Review Mash-Up: Superman Returns vs. The Road to Guantanamo
Blame the heat. Blame the mind-warping apparition of Christopher Hitchens on the sidewalk outside the screening, drink in hand. Blame the jumble of hype, snark, and infinite cross-linkage that floods our browsers and grinds everything into the same RSS-stuffed sausage. Blame the soulcrushing dullness of watching the Man of Steel burst forth through yet another layer of clouds while the fanfares of John Williams' triumphant score soar around him. No matter: something about Bryan Singer's Superman Returns put me in the mind of The Road to Guantuanamo, Michael Winterbottom's rabble-rousing docudrama that won the Silver Bear at this year's Berlin Film Festival.

This summer, you'll have the chance to pick between the chest-thumping pop myth and an incendiary recreation of a story that was ripped from the headlines by one of the most versatile directors working today. One film features a hero in a latex costume with fluttering CGI cape, the other has orange jumpsuits and men in chains. Superman is invincible (unless there's Kryptonite) and infallible (unless he's wearing glasses), a picture of perfection and valor. The Tipton Three, English Muslims who were arrested in Afghanistan and spent two years at Camp X-Ray in Guantanamo Bay, are men full of ambiguities who may or may not be telling the truth. Both movies are about superpowers.

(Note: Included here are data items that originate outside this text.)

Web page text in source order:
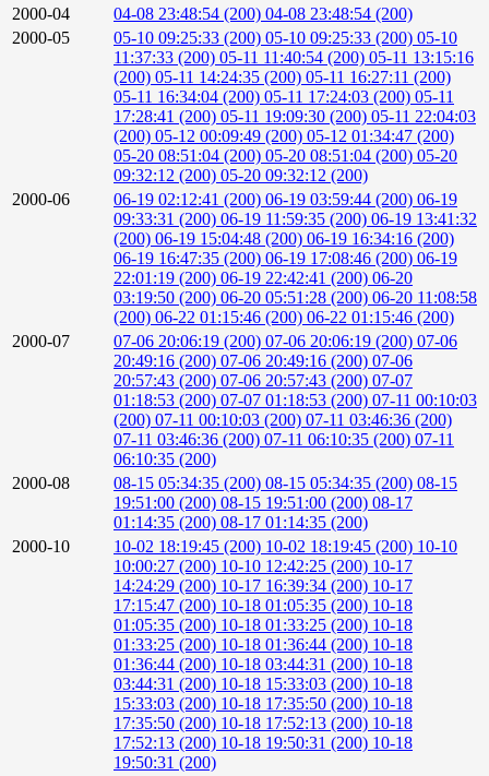
2000-04
04-08 23:48:54 (200) 04-08 23:48:54 (200)
2000-05
05-10 09:25:33 (200) 05-10 09:25:33 (200) 05-10
11:37:33 (200) 05-11 11:40:54 (200) 05-11 13:15:16
(200) 05-11 14:24:35 (200) 05-11 16:27:11 (200)
05-11 16:34:04 (200) 05-11 17:24:03 (200) 05-11
17:28:41 (200) 05-11 19:09:30 (200) 05-11 22:04:03
(200) 05-12 00:09:49 (200) 05-12 01:34:47 (200)
05-20 08:51:04 (200) 05-20 08:51:04 (200) 05-20
09:32:12 (200) 05-20 09:32:12 (200)
2000-06
06-19 02:12:41 (200) 06-19 03:59:44 (200) 06-19
09:33:31 (200) 06-19 11:59:35 (200) 06-19 13:41:32
(200) 06-19 15:04:48 (200) 06-19 16:34:16 (200)
06-19 16:47:35 (200) 06-19 17:08:46 (200) 06-19
22:01:19 (200) 06-19 22:42:41 (200) 06-20
03:19:50 (200) 06-20 05:51:28 (200) 06-20 11:08:58
(200) 06-22 01:15:46 (200) 06-22 01:15:46 (200)
2000-07
07-06 20:06:19 (200) 07-06 20:06:19 (200) 07-06
20:49:16 (200) 07-06 20:49:16 (200) 07-06
20:57:43 (200) 07-06 20:57:43 (200) 07-07
01:18:53 (200) 07-07 01:18:53 (200) 07-11 00:10:03
(200) 07-11 00:10:03 (200) 07-11 03:46:36 (200)
07-11 03:46:36 (200) 07-11 06:10:35 (200) 07-11
06:10:35 (200)
2000-08
08-15 05:34:35 (200) 08-15 05:34:35 (200) 08-15
19:51:00 (200) 08-15 19:51:00 (200) 08-17
01:14:35 (200) 08-17 01:14:35 (200)
2000-10
10-02 18:19:45 (200) 10-02 18:19:45 (200) 10-10
10:00:27 (200) 10-10 12:42:25 (200) 10-17
14:24:29 (200) 10-17 16:39:34 (200) 10-17
17:15:47 (200) 10-18 01:05:35 (200) 10-18
01:05:35 (200) 10-18 01:33:25 (200) 10-18
01:33:25 (200) 10-18 01:36:44 (200) 10-18
01:36:44 (200) 10-18 03:44:31 (200) 10-18
03:44:31 (200) 10-18 15:33:03 (200) 10-18
15:33:03 (200) 10-18 17:35:50 (200) 10-18
17:35:50 (200) 10-18 17:52:13 (200) 10-18
17:52:13 (200) 10-18 19:50:31 (200) 10-18
19:50:31 (200)
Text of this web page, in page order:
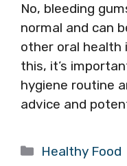
No, bleeding
normal and can
other oral health
this, it’s
hygiene routine
advice and
Categories
Healthy Food
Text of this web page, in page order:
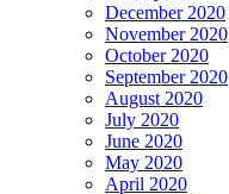
December 2020
November 2020
October 2020
September 2020
August 2020
July 2020
June 2020
May 2020
April 2020
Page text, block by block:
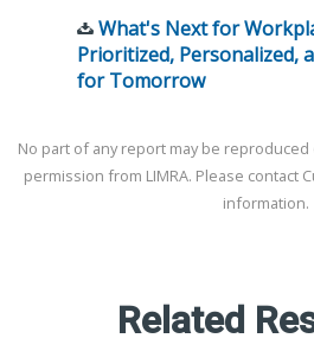
What's Next for
Prioritized, Personalized,
for Tomorrow
No part of any report may be
permission from LIMRA. Please contact
information.
Related

Michael Winterbottom, director of such very different films such as 9 Songs, 24 Hour Party People, and Tristram Shandy, is a protean innovator. (Singer's script just blathers on about Prometheus.) Superman Returns isn't simply infantile--that much is expected. The real surprise is that Winterbottom's film is superior entertainment, harrowing but gripping. Filmed in the same quasi-documentary style as his 2002 immigration drama In this World, The Road to Guantanamo make a news story come alive with eye-opening intensity. The drama of attack dogs and black hoods, shaved heads, authority, submission, humiliation, and release is far more engaging than anything Singer has to offer.